PhRMA Releases Outline of Voluntary Prescription Drug Advertising Guidelines
The Pharmaceutical Research and Manufacturers of America on Thursday released an outline of voluntary guidelines on how drug manufacturers should advertise prescription products to consumers, the Boston Globe reports (Henderson, Boston Globe, 7/22). Few details were available on Thursday, but a PhRMA spokesperson said the code of conduct will go beyond FDA regulations (Sander, New York Post, 7/22). The guidelines recommend that drug makers:
- Discuss new drugs with physicians before launching consumer advertising campaigns;
- Target ads to appropriate age groups and audiences;
- Include information about drugs' risks and benefits;
- Make claims about drugs only when there is substantial evidence to support the claims (Appleby/Schmidt, USA Today, 7/22);
- Promote disease awareness; and
- Inform uninsured patients about programs that provide no-cost or reduced-cost drugs (Boston Globe, 7/22).
In addition, PhRMA is still working on plans to address consumer complaints, according to PhRMA Senior Vice President Ken Johnson. Johnson said details of the guidelines will be disclosed at a news conference next month (Saul, New York Times, 7/22).

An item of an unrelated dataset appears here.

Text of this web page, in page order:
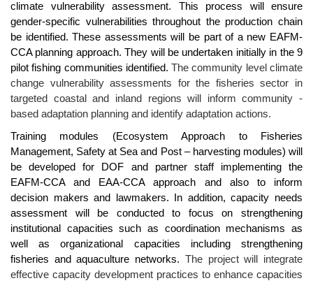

In a statement on Thursday, Senate Majority Leader Bill Frist (R-Tenn.) commended the industry for drafting "greater restrictions on out-of-control direct-to-consumer advertising," adding, "I look forward to reviewing the industry's complete and final recommendations and examining areas where improvements may be needed." However, the group "deflected a plea by [Frist] to voluntarily limit direct-to-consumer advertising for two years after launching a new drug," according to the Philadelphia Inquirer.
Frist had proposed the voluntary moratorium on July 1, saying many drug commercials are "misleading" and often "oversell hope." Johnson said in a telephone interview, "We have a great deal of respect for Sen. Frist. We can and will do a better job of advertising. But we also believe that patients have a right to know about new drugs" (Ginsberg, Philadelphia Inquirer, 7/22).
Sidney Wolfe of the consumer advocacy group Public Citizen said more stringent enforcement of drug advertising by FDA would be more effective than voluntary guidelines from the industry. "The FDA should go back to the 157 times they stopped illegal ads in 1998 from the 24 times they did last year," Wolfe said, adding, "PhRMA can claim it will urge members not to take out misleading ads, but, if they do, the FDA is not going to stop them and neither is PhRMA."
PhRMA CEO Billy Tauzin said, "By approving these principles, the industry is demonstrating its commitment to direct-to-consumer advertising as a way to encourage doctor-patient discussions and provide patients and consumers with accurate, accessible and timely health information" (USA Today, 7/22).